-------- Data extracts
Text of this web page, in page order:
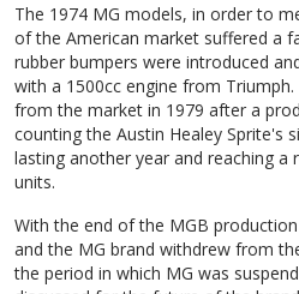
The 1974 MG models, in order to
of the American market suffered a
rubber bumpers were introduced
with a 1500cc engine from
from the market in 1979 after a
counting the Austin Healey Sprite's
lasting another year and reaching
units.
With the end of the MGB
and the MG brand withdrew from
the period in which MG was
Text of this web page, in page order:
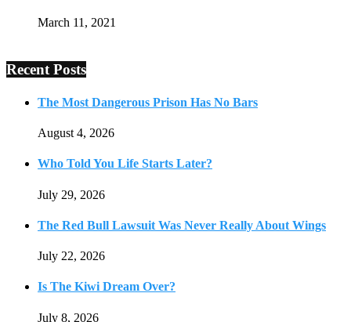
March 11, 2021
Recent Posts
The Most Dangerous Prison Has No Bars
August 4, 2026
Who Told You Life Starts Later?
July 29, 2026
The Red Bull Lawsuit Was Never Really About Wings
July 22, 2026
Is The Kiwi Dream Over?
July 8, 2026
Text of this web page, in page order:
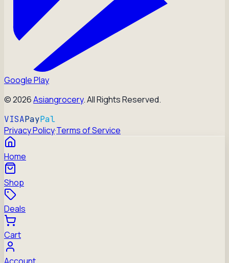
Google Play
©2026Asiangrocery. All Rights Reserved.
VISAPayPal
Privacy Policy·Terms of Service
Home
Shop
Deals
Cart
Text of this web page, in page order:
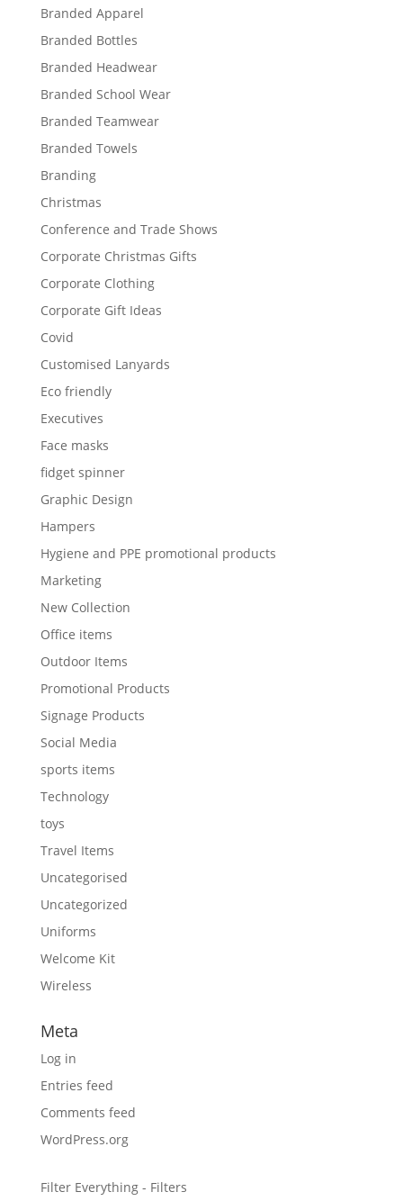
Branded Apparel
Branded Bottles
Branded Headwear
Branded School Wear
Branded Teamwear
Branded Towels
Branding
Christmas
Conference and Trade Shows
Corporate Christmas Gifts
Corporate Clothing
Corporate Gift Ideas
Covid
Customised Lanyards
Eco friendly
Executives
Face masks
fidget spinner
Graphic Design
Hampers
Hygiene and PPE promotional products
Marketing
New Collection
Office items
Outdoor Items
Promotional Products
Signage Products
Social Media
sports items
Technology
toys
Travel Items
Uncategorised
Uncategorized
Uniforms
Welcome Kit
Wireless
Meta
Log in
Entries feed
Comments feed
WordPress.org
Filter Everything - Filters
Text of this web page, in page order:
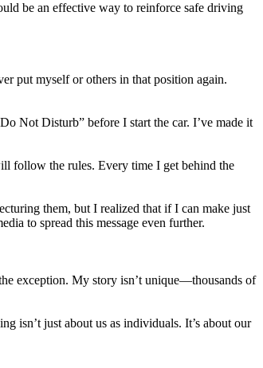
be an effective way to reinforce safe driving
put myself or others in that position again.
Not Disturb” before I start the car. I’ve made it
follow the rules. Every time I get behind the
them, but I realized that if I can make just
to spread this message even further.
exception. My story isn’t unique—thousands of
isn’t just about us as individuals. It’s about our
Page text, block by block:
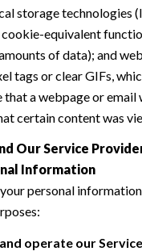
storage technologies
equivalent
of data); and
tags or clear GIFs,
a webpage or email
certain content was
Our Service
Information
personal
operate our
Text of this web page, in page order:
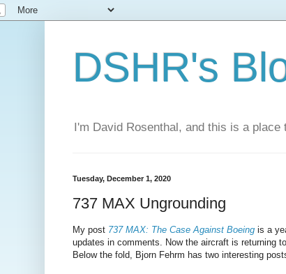
DSHR's
I'm David Rosenthal, and this is a
Tuesday, December 1, 2020
737 MAX Ungrounding
My post 737 MAX: The Case Against Boeing is a
updates in comments. Now the aircraft is returning
Below the fold, Bjorn Fehrm has two interesting
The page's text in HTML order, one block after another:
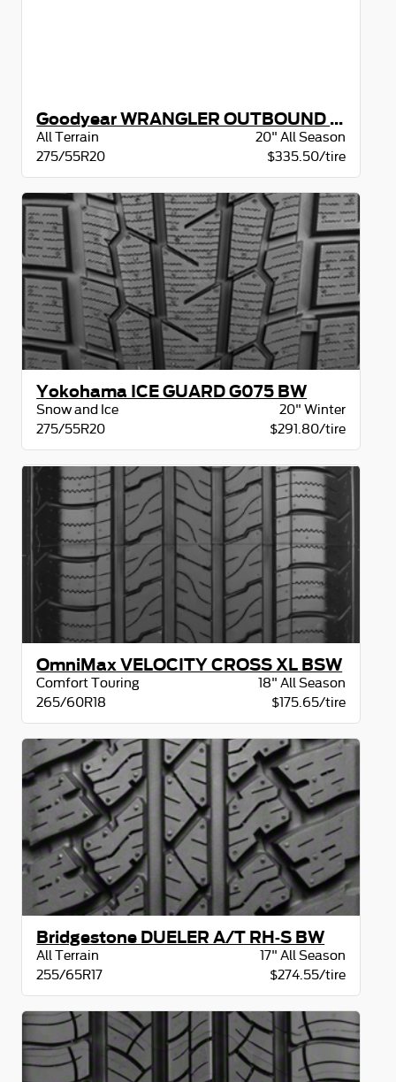
Goodyear WRANGLER OUTBOUND AT BSL
All Terrain
20" All Season
275/55R20
$335.50/tire
Yokohama ICE GUARD G075 BW
Snow and Ice
20" Winter
275/55R20
$291.80/tire
OmniMax VELOCITY CROSS XL BSW
Comfort Touring
18" All Season
265/60R18
$175.65/tire
Bridgestone DUELER A/T RH-S BW
All Terrain
17" All Season
255/65R17
$274.55/tire
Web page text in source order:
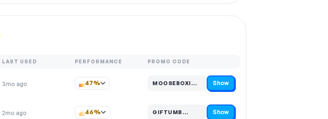
LAST USED PERFORMANCE PROMO CODE
3mo ago 47% MOOSEBOXI…
Code hidden — select Show to reveal and copy it Show
2mo ago 46% GIFTUMB…
Code hidden — select Show to reveal and copy it Show
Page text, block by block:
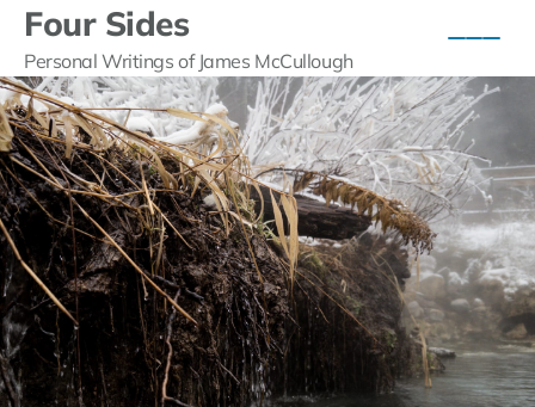
Four Sides
Personal Writings of James McCullough
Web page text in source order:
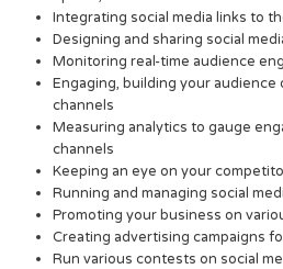
Integrating social media links to
Designing and sharing social
Monitoring real-time audience
Engaging, building your
channels
Measuring analytics to gauge
channels
Keeping an eye on your
Running and managing social
Promoting your business on
Creating advertising campaigns
Run various contests on social
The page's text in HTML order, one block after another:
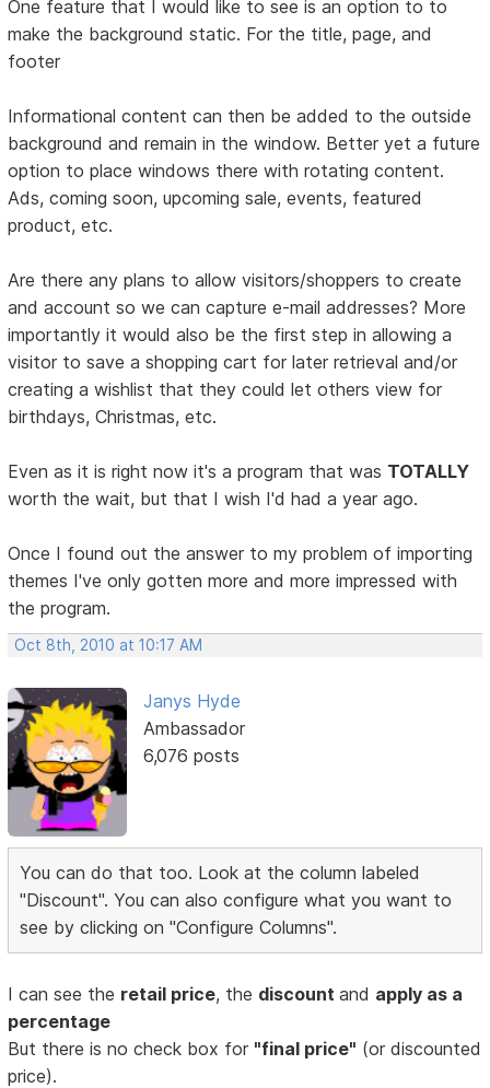
One feature that I would like to see is an option to to
make the background static. For the title, page, and
footer
Informational content can then be added to the outside
background and remain in the window. Better yet a future
option to place windows there with rotating content.
Ads, coming soon, upcoming sale, events, featured
product, etc.
Are there any plans to allow visitors/shoppers to create
and account so we can capture e-mail addresses? More
importantly it would also be the first step in allowing a
visitor to save a shopping cart for later retrieval and/or
creating a wishlist that they could let others view for
birthdays, Christmas, etc.
Even as it is right now it's a program that was TOTALLY
worth the wait, but that I wish I'd had a year ago.
Once I found out the answer to my problem of importing
themes I've only gotten more and more impressed with
the program.
Oct 8th, 2010 at 10:17 AM
Janys Hyde
Ambassador
6,076 posts
You can do that too. Look at the column labeled
"Discount". You can also configure what you want to
see by clicking on "Configure Columns".
I can see the retail price, the discountand apply as a
percentage
But there is no check box for "final price" (or discounted
price).
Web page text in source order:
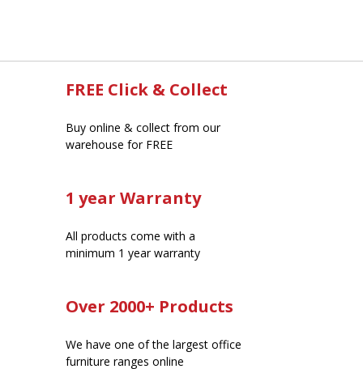
FREE Click & Collect
Buy online & collect from our
warehouse for FREE
1 year Warranty
All products come with a
minimum 1 year warranty
Over 2000+ Products
We have one of the largest office
furniture ranges online
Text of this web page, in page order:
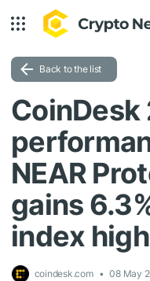
Back to the list
CoinDesk
NEAR
gains
index
coindesk.com 08 May
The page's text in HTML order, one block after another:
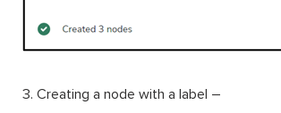
3. Creating a node with a label –
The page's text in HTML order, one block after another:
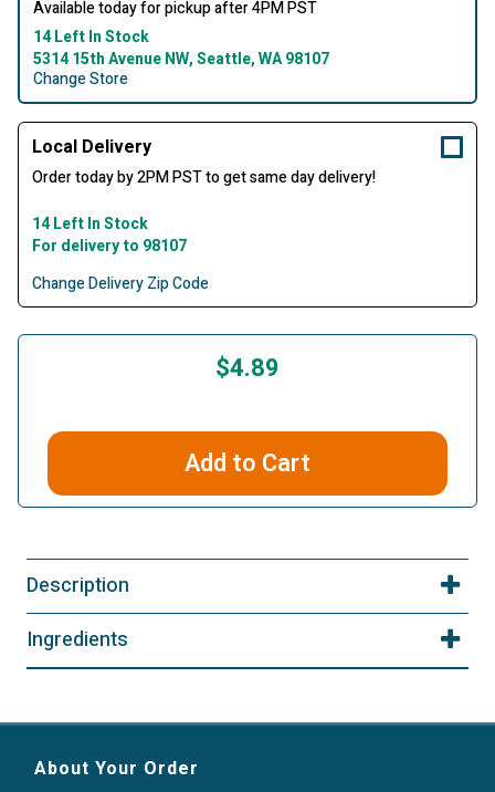
Available today for pickup after 4PM PST
14 Left In Stock
5314 15th Avenue NW, Seattle, WA 98107
Change Store
Local Delivery
Order today by 2PM PST to get same day delivery!
14 Left In Stock
For delivery to 98107
Change Delivery Zip Code
$4.89
Add to Cart
Description
Ingredients
About Your Order
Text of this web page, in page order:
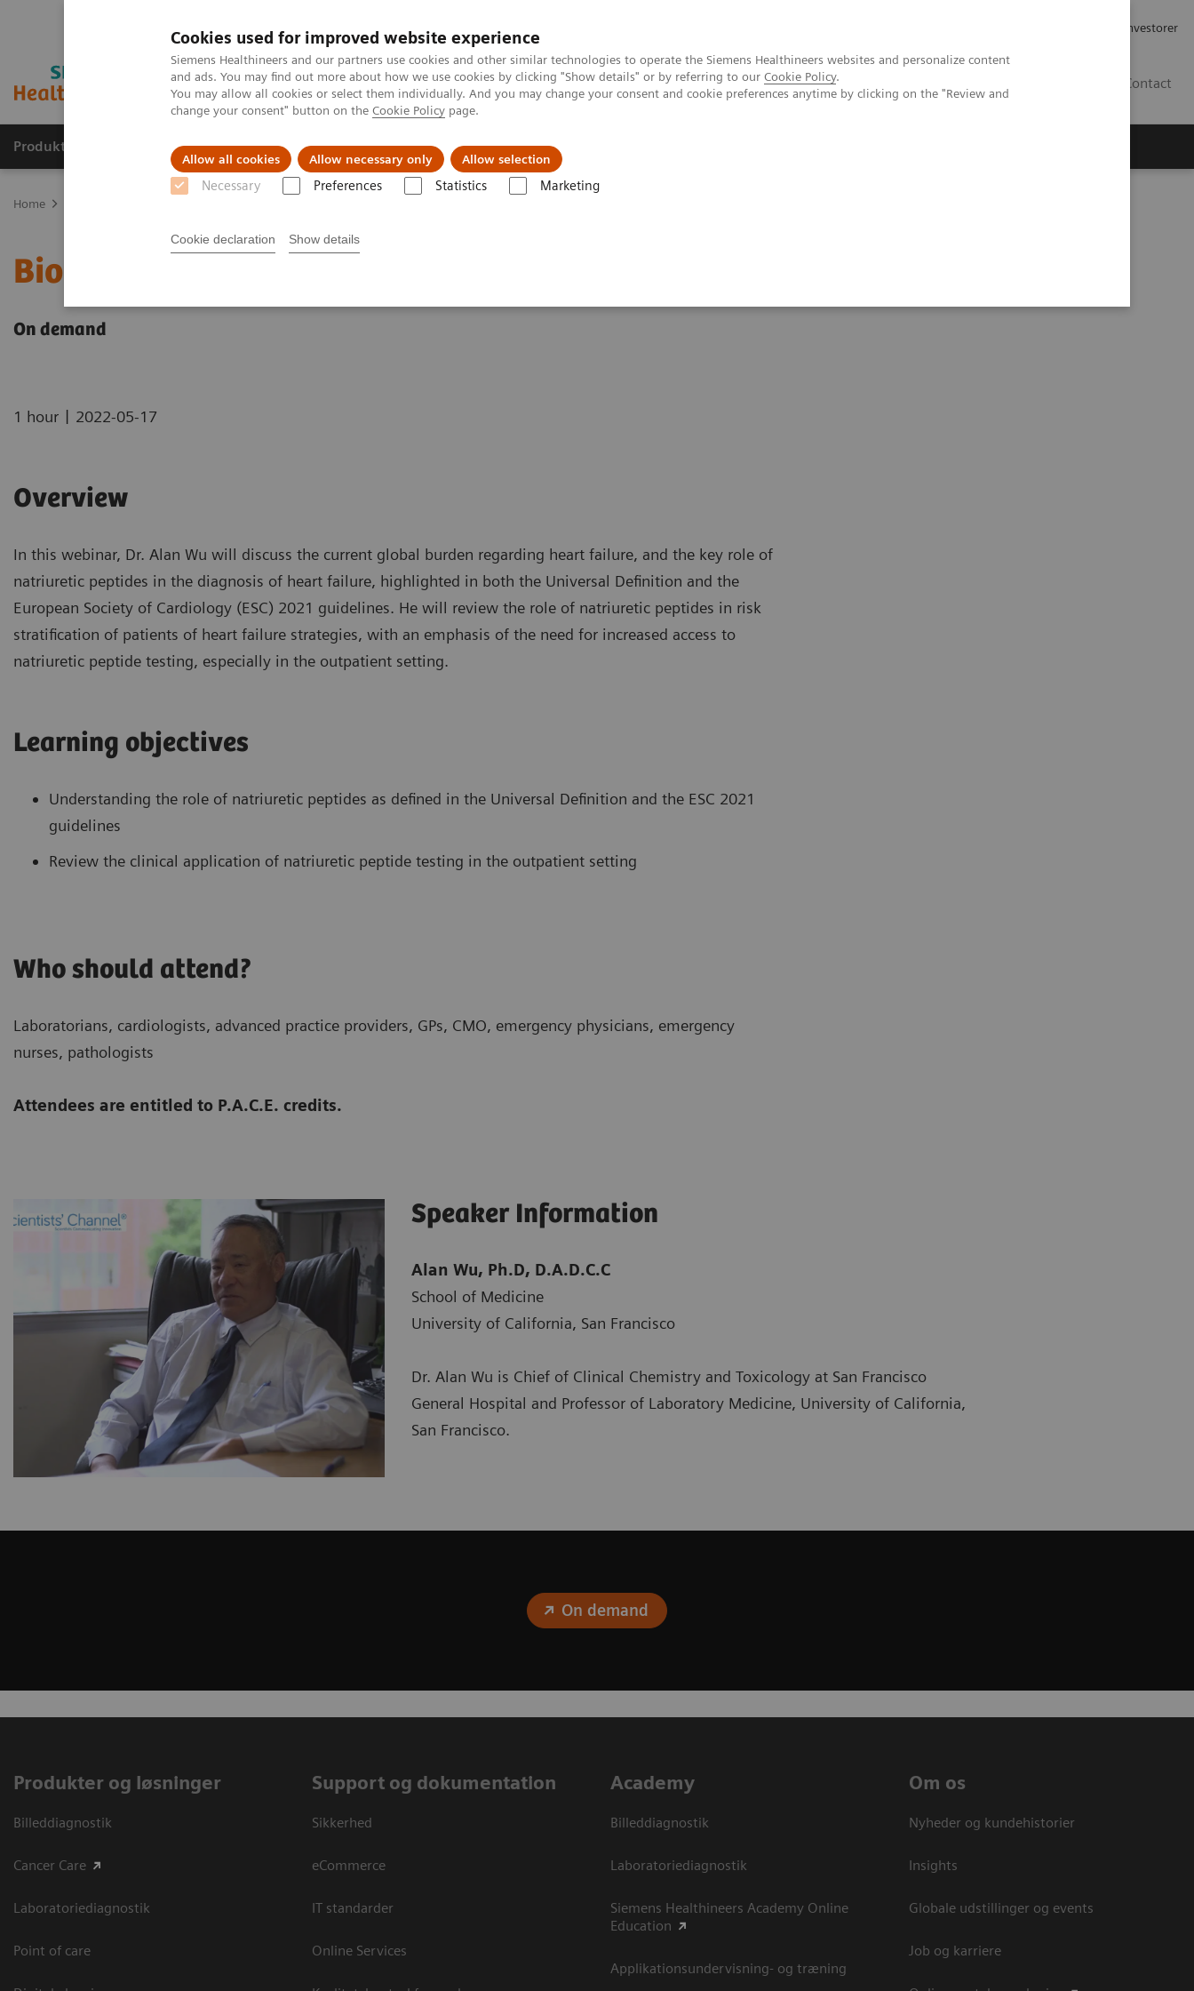
Cookies used for improved website experience
Siemens Healthineers and our partners use cookies and other similar technologies to operate the Siemens Healthineers websites and personalize content
and ads. You may find out more about how we use cookies by clicking "Show details" or by referring to our Cookie Policy.
You may allow all cookies or select them individually. And you may change your consent and cookie preferences anytime by clicking on the "Review and
change your consent" button on the Cookie Policy page.
Allow all cookies Allow necessary only Allow selection
Necessary Preferences Statistics Marketing
Cookie declaration Show details
Investorer
Contact
Produkter og løsninger Support og dokumentation Academy
Home
Biomarkers in Heart Failure
On demand
1 hour | 2022-05-17
Overview
In this webinar, Dr. Alan Wu will discuss the current global burden regarding heart failure, and the key role of
natriuretic peptides in the diagnosis of heart failure, highlighted in both the Universal Definition and the
European Society of Cardiology (ESC) 2021 guidelines. He will review the role of natriuretic peptides in risk
stratification of patients of heart failure strategies, with an emphasis of the need for increased access to
natriuretic peptide testing, especially in the outpatient setting.
Learning objectives
Understanding the role of natriuretic peptides as defined in the Universal Definition and the ESC 2021
guidelines
Review the clinical application of natriuretic peptide testing in the outpatient setting
Who should attend?
Laboratorians, cardiologists, advanced practice providers, GPs, CMO, emergency physicians, emergency
nurses, pathologists
Attendees are entitled to P.A.C.E. credits.
Speaker Information
Alan Wu, Ph.D, D.A.D.C.C
School of Medicine
University of California, San Francisco
Dr. Alan Wu is Chief of Clinical Chemistry and Toxicology at San Francisco
General Hospital and Professor of Laboratory Medicine, University of California,
San Francisco.
On demand
Produkter og løsninger
Billeddiagnostik
Cancer Care
Laboratoriediagnostik
Point of care
Support og dokumentation
Sikkerhed
eCommerce
IT standarder
Online Services
Academy
Billeddiagnostik
Laboratoriediagnostik
Siemens Healthineers Academy Online
Education
Applikationsundervisning- og træning
Om os
Nyheder og kundehistorier
Insights
Globale udstillinger og events
Job og karriere
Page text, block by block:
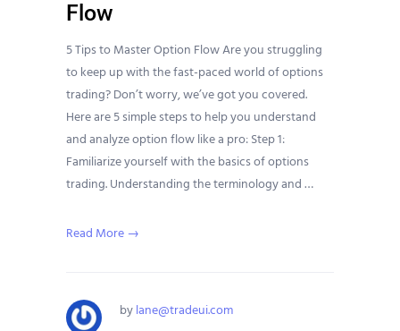
Flow
5 Tips to Master Option Flow Are you struggling
to keep up with the fast-paced world of options
trading? Don’t worry, we’ve got you covered.
Here are 5 simple steps to help you understand
and analyze option flow like a pro: Step 1:
Familiarize yourself with the basics of options
trading. Understanding the terminology and …
Read More →
by lane@tradeui.com
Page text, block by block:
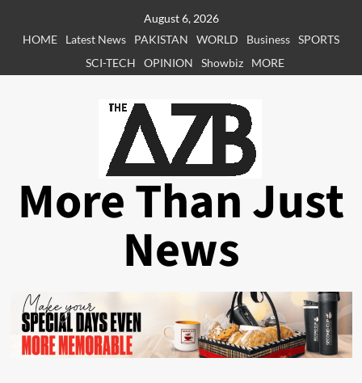
August 6, 2026
HOME
Latest News PAKISTAN WORLD Business SPORTS
SCI-TECH
OPINION Showbiz MORE
More Than Just
News
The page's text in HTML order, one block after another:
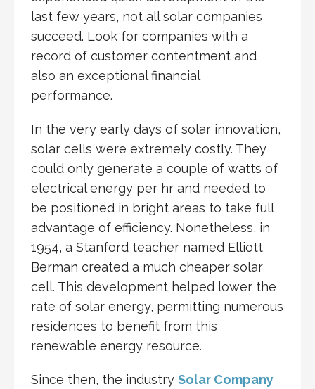
last few years, not all solar companies
succeed. Look for companies with a
record of customer contentment and
also an exceptional financial
performance.
In the very early days of solar innovation,
solar cells were extremely costly. They
could only generate a couple of watts of
electrical energy per hr and needed to
be positioned in bright areas to take full
advantage of efficiency. Nonetheless, in
1954, a Stanford teacher named Elliott
Berman created a much cheaper solar
cell. This development helped lower the
rate of solar energy, permitting numerous
residences to benefit from this
renewable energy resource.
Since then, the industry Solar Company
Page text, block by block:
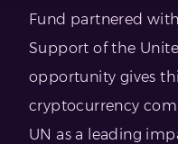
Fund partnered
Support of the
opportunity gives
cryptocurrency
UN as a leading
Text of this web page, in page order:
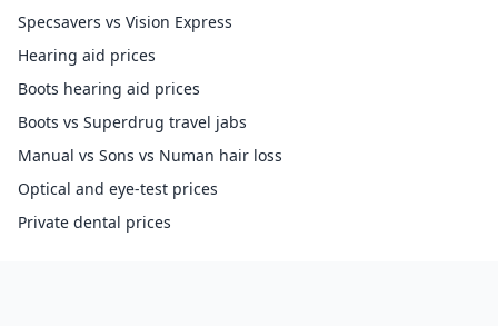
Specsavers vs Vision Express
Hearing aid prices
Boots hearing aid prices
Boots vs Superdrug travel jabs
Manual vs Sons vs Numan hair loss
Optical and eye-test prices
Private dental prices
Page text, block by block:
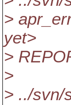
>
yet>
>
>
> ../svn/
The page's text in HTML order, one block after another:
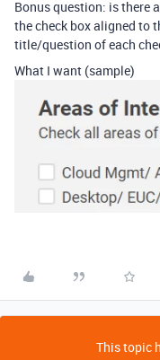
Bonus question: is there
the check box aligned to
title/question of each
What I want (sample)
This topic
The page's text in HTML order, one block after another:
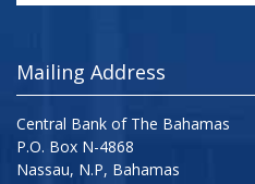
Mailing Address
Central Bank of The Bahamas
P.O. Box N-4868
Nassau, N.P, Bahamas
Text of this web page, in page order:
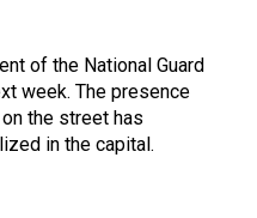
of the National Guard
week. The presence
the street has
in the capital.
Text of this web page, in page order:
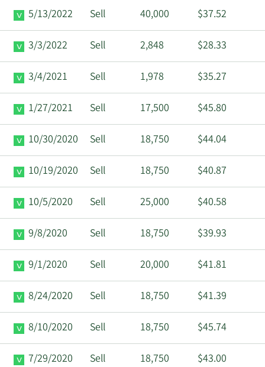
5/13/2022 Sell 40,000 $37.52
3/3/2022 Sell 2,848 $28.33
3/4/2021 Sell 1,978 $35.27
1/27/2021 Sell 17,500 $45.80
10/30/2020 Sell 18,750 $44.04
10/19/2020 Sell 18,750 $40.87
10/5/2020 Sell 25,000 $40.58
9/8/2020 Sell 18,750 $39.93
9/1/2020 Sell 20,000 $41.81
8/24/2020 Sell 18,750 $41.39
8/10/2020 Sell 18,750 $45.74
7/29/2020 Sell 18,750 $43.00
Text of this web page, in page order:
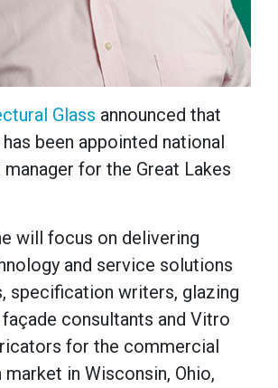
Glass announced that
been appointed national
for the Great Lakes
will focus on delivering
and service solutions
specification writers, glazing
consultants and Vitro
for the commercial
in Wisconsin, Ohio,
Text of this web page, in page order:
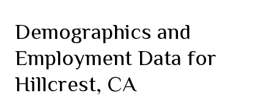
Demographics and
Employment Data for
Hillcrest, CA
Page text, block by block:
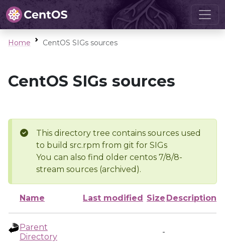
Home CentOS SIGs sources
CentOS SIGs sources
This directory tree contains sources used
to build src.rpm from git for SIGs
You can also find older centos 7/8/8-
stream sources (archived).
Name Last modified Size Description
Parent
Directory
-
----------------
> **Exercise brief**: From the records above, copy out the line with "5314 15th Avenue NW, Seattle, WA 98107", the line with "About Your Order", and every line between them, word for word.

> **Exercise solution**:
5314 15th Avenue NW, Seattle, WA 98107
Change Store
Local Delivery
Order today by 2PM PST to get same day delivery!
14 Left In Stock
For delivery to 98107
Change Delivery Zip Code
$4.89
Add to Cart
Description
Ingredients
About Your Order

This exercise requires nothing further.